___ Record extracts
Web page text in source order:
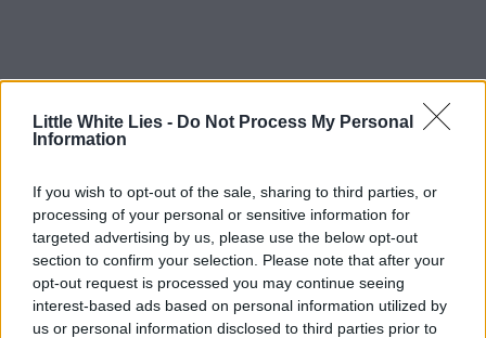
Little White Lies - Do Not Process My Personal
Information
If you wish to opt-out of the sale, sharing to third parties, or
processing of your personal or sensitive information for
targeted advertising by us, please use the below opt-out
section to confirm your selection. Please note that after your
opt-out request is processed you may continue seeing
interest-based ads based on personal information utilized by
us or personal information disclosed to third parties prior to
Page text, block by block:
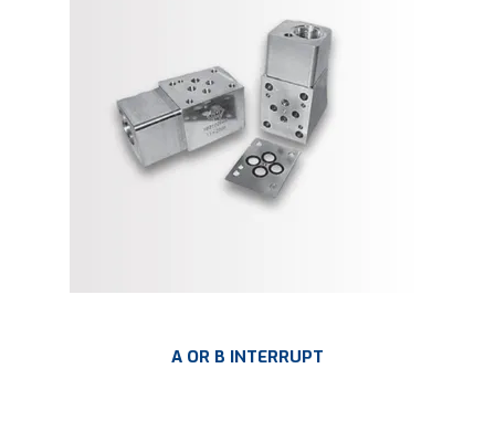
A OR B INTERRUPT
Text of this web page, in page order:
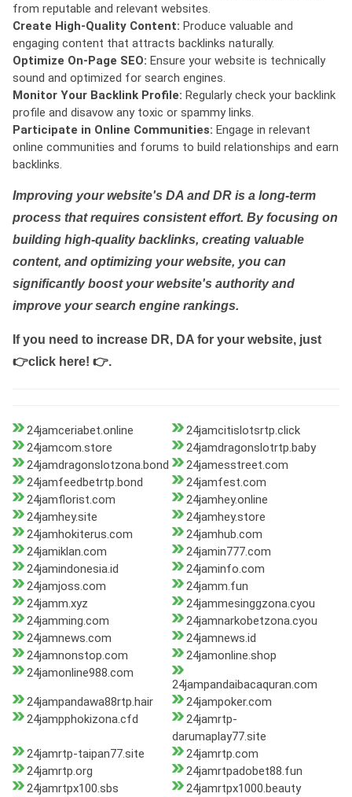
from reputable and relevant websites.
Create High-Quality Content: Produce valuable and
engaging content that attracts backlinks naturally.
Optimize On-Page SEO: Ensure your website is technically
sound and optimized for search engines.
Monitor Your Backlink Profile: Regularly check your backlink
profile and disavow any toxic or spammy links.
Participate in Online Communities: Engage in relevant
online communities and forums to build relationships and earn
backlinks.
Improving your website's DA and DR is a long-term
process that requires consistent effort. By focusing on
building high-quality backlinks, creating valuable
content, and optimizing your website, you can
significantly boost your website's authority and
improve your search engine rankings.
If you need to increase DR, DA for your website, just
👉click here! 👉.
24jamceriabet.online
24jamcitislotsrtp.click
24jamcom.store
24jamdragonslotrtp.baby
24jamdragonslotzona.bond
24jamesstreet.com
24jamfeedbetrtp.bond
24jamfest.com
24jamflorist.com
24jamhey.online
24jamhey.site
24jamhey.store
24jamhokiterus.com
24jamhub.com
24jamiklan.com
24jamin777.com
24jamindonesia.id
24jaminfo.com
24jamjoss.com
24jamm.fun
24jamm.xyz
24jammesinggzona.cyou
24jamming.com
24jamnarkobetzona.cyou
24jamnews.com
24jamnews.id
24jamnonstop.com
24jamonline.shop
24jamonline988.com
24jampandaibacaquran.com
24jampandawa88rtp.hair
24jampoker.com
24jampphokizona.cfd
24jamrtp-
darumaplay77.site
24jamrtp-taipan77.site
24jamrtp.com
24jamrtp.org
24jamrtpadobet88.fun
24jamrtpx100.sbs
24jamrtpx1000.beauty
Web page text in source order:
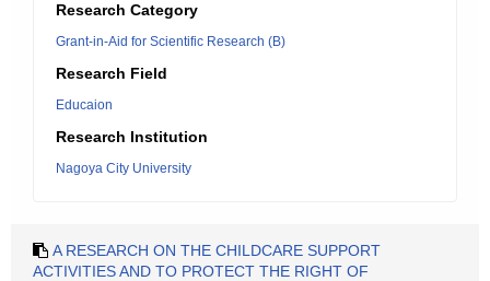
Research Category
Grant-in-Aid for Scientific Research (B)
Research Field
Educaion
Research Institution
Nagoya City University
A RESEARCH ON THE CHILDCARE SUPPORT
ACTIVITIES AND TO PROTECT THE RIGHT OF
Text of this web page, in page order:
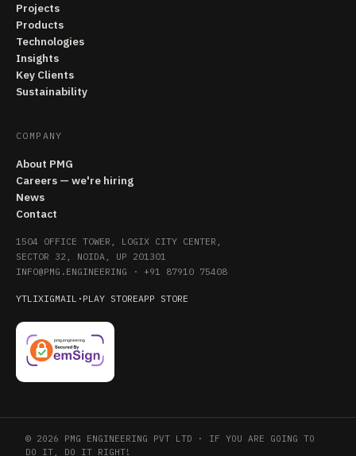
Projects
Products
Technologies
Insights
Key Clients
Sustainability
COMPANY
About PMG
Careers — we're hiring
News
Contact
1504 OFFICE TOWER, LOGIX CITY CENTER,
SECTOR 32, NOIDA, UP 201301
INFO@PMG.ENGINEERING · +91 87910 75408
YTLIXIGMAIL · PLAY STOREAPP STORE
© 2026 PMG ENGINEERING PVT LTD · IF YOU ARE GOING TO
DO IT, DO IT RIGHT!
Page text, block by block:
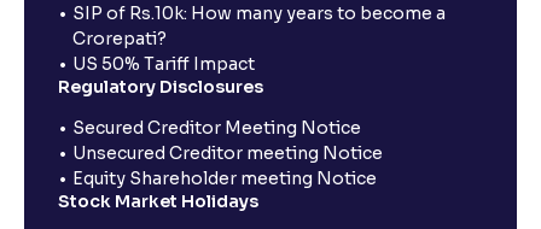
SIP of Rs.10k: How many years to become a
Crorepati?
US 50% Tariff Impact
Regulatory Disclosures
Secured Creditor Meeting Notice
Unsecured Creditor meeting Notice
Equity Shareholder meeting Notice
Stock Market Holidays
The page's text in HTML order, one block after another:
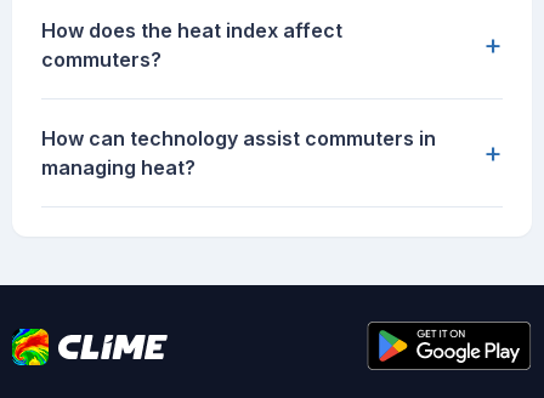
How does the heat index affect
commuters?
+
How can technology assist commuters in
managing heat?
+
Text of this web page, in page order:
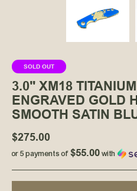
SOLD OUT
3.0" XM18
ENGRAVED GOLD
SMOOTH SATIN
$275.00
or 5 payments of$55.00with
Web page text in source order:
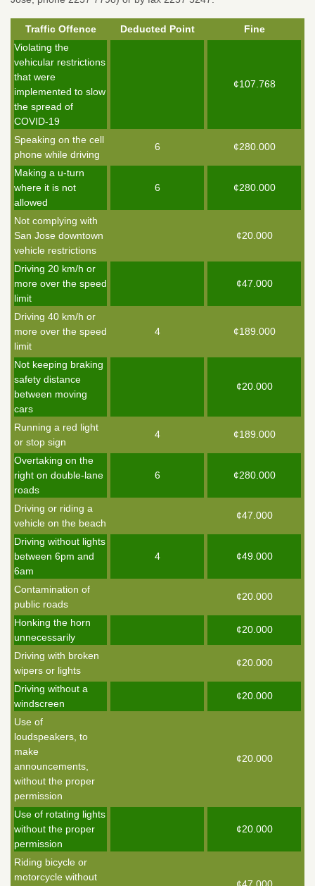
Traffic Offence Deducted Point
Fine
Violating the
vehicular restrictions
that were
implemented to slow
the spread of
COVID-19
¢107.768
Speaking on the cell
phone while driving
6 ¢280.000
Making a u-turn
where it is not
allowed
6 ¢280.000
Not complying with
San Jose downtown
vehicle restrictions
¢20.000
Driving 20 km/h or
more over the speed
limit
¢47.000
Driving 40 km/h or
more over the speed
limit
4 ¢189.000
Not keeping braking
safety distance
between moving
cars
¢20.000
Running a red light
or stop sign
4 ¢189.000
Overtaking on the
right on double-lane
roads
6 ¢280.000
Driving or riding a
vehicle on the beach
¢47.000
Driving without lights
between 6pm and
6am
4 ¢49.000
Contamination of
public roads
¢20.000
Honking the horn
unnecessarily
¢20.000
Driving with broken
wipers or lights
¢20.000
Driving without a
windscreen
¢20.000
Use of
loudspeakers, to
make
announcements,
without the proper
permission
¢20.000
Use of rotating lights
without the proper
permission
¢20.000
Riding bicycle or
motorcycle without
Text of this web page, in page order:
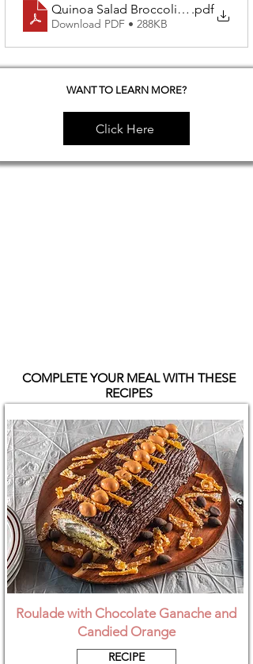
Quinoa Salad Broccoli & Dried
.pdf
Download PDF • 288KB
WANT TO LEARN MORE?
Click Here
COMPLETE YOUR MEAL WITH THESE
RECIPES
Roulade with Chocolate Ganache and
Candied Orange
RECIPE
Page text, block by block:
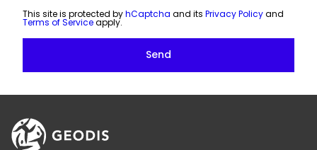
This site is protected byhCaptcha and its Privacy Policyand
Terms of Serviceapply.
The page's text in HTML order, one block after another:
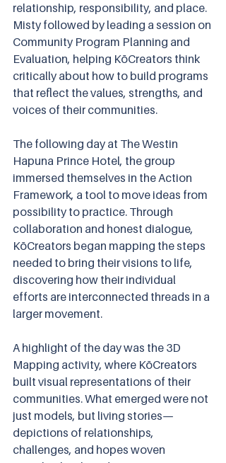
relationship, responsibility, and place.
Misty followed by leading a session on
Community Program Planning and
Evaluation, helping KōCreators think
critically about how to build programs
that reflect the values, strengths, and
voices of their communities.
The following day at The Westin
Hapuna Prince Hotel, the group
immersed themselves in the Action
Framework, a tool to move ideas from
possibility to practice. Through
collaboration and honest dialogue,
KōCreators began mapping the steps
needed to bring their visions to life,
discovering how their individual
efforts are interconnected threads in a
larger movement.
A highlight of the day was the 3D
Mapping activity, where KōCreators
built visual representations of their
communities. What emerged were not
just models, but living stories—
depictions of relationships,
challenges, and hopes woven
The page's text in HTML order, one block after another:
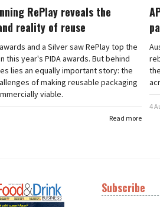
RePlay reveals the
reality of reuse
and a Silver saw RePlay top the
this year's PIDA awards. But behind
lies an equally important story: the
of making reusable packaging
viable.
Read more
4
Next
Subscribe
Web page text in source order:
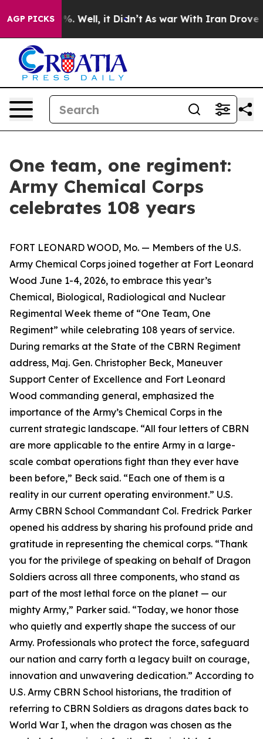
AGP PICKS
40%. Well, it Didn’t As war With Iran Drove oil
One team, one regiment:
Army Chemical Corps
celebrates 108 years
FORT LEONARD WOOD, Mo. — Members of the U.S.
Army Chemical Corps joined together at Fort Leonard
Wood June 1-4, 2026, to embrace this year’s
Chemical, Biological, Radiological and Nuclear
Regimental Week theme of “One Team, One
Regiment” while celebrating 108 years of service.
During remarks at the State of the CBRN Regiment
address, Maj. Gen. Christopher Beck, Maneuver
Support Center of Excellence and Fort Leonard
Wood commanding general, emphasized the
importance of the Army’s Chemical Corps in the
current strategic landscape. “All four letters of CBRN
are more applicable to the entire Army in a large-
scale combat operations fight than they ever have
been before,” Beck said. “Each one of them is a
reality in our current operating environment.” U.S.
Army CBRN School Commandant Col. Fredrick Parker
opened his address by sharing his profound pride and
gratitude in representing the chemical corps. “Thank
you for the privilege of speaking on behalf of Dragon
Soldiers across all three components, who stand as
part of the most lethal force on the planet — our
mighty Army,” Parker said. “Today, we honor those
who quietly and expertly shape the success of our
Army. Professionals who protect the force, safeguard
our nation and carry forth a legacy built on courage,
innovation and unwavering dedication.” According to
U.S. Army CBRN School historians, the tradition of
referring to CBRN Soldiers as dragons dates back to
World War I, when the dragon was chosen as the
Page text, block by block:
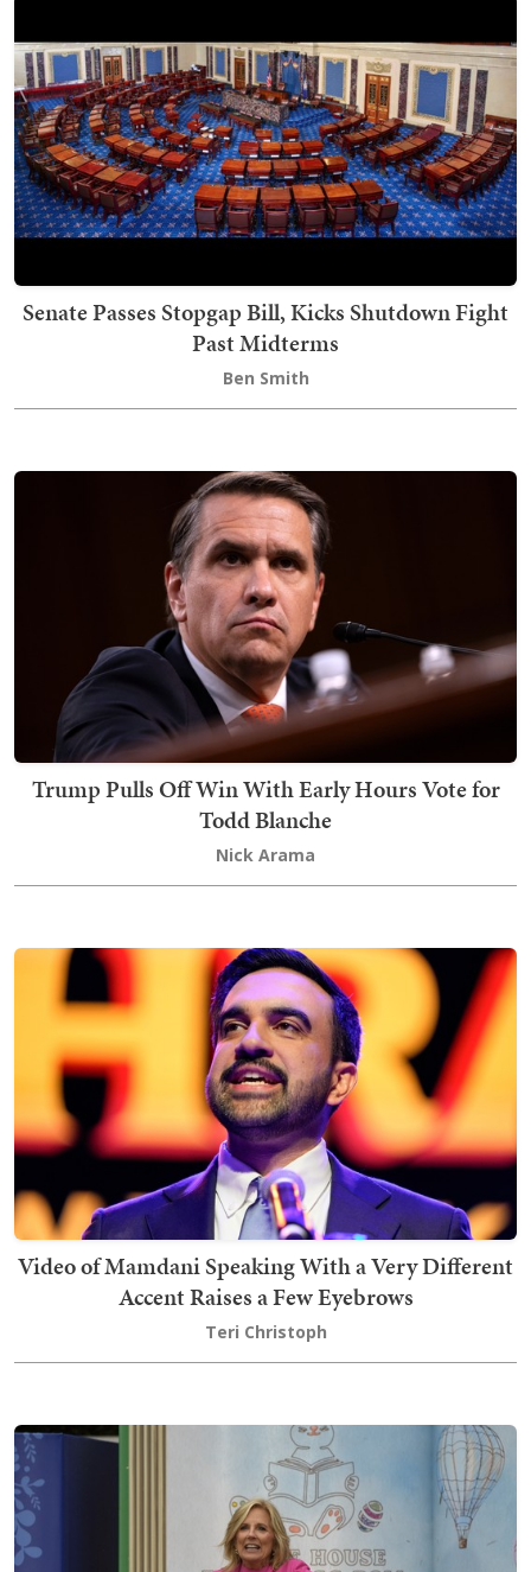
Senate Passes Stopgap Bill, Kicks Shutdown Fight
Past Midterms
Ben Smith
Trump Pulls Off Win With Early Hours Vote for
Todd Blanche
Nick Arama
Video of Mamdani Speaking With a Very Different
Accent Raises a Few Eyebrows
Teri Christoph
______
> **Work instructions**
Please work out how many lines in the listing above contain the string "relationships", and answer with that number only.

> **Response**
2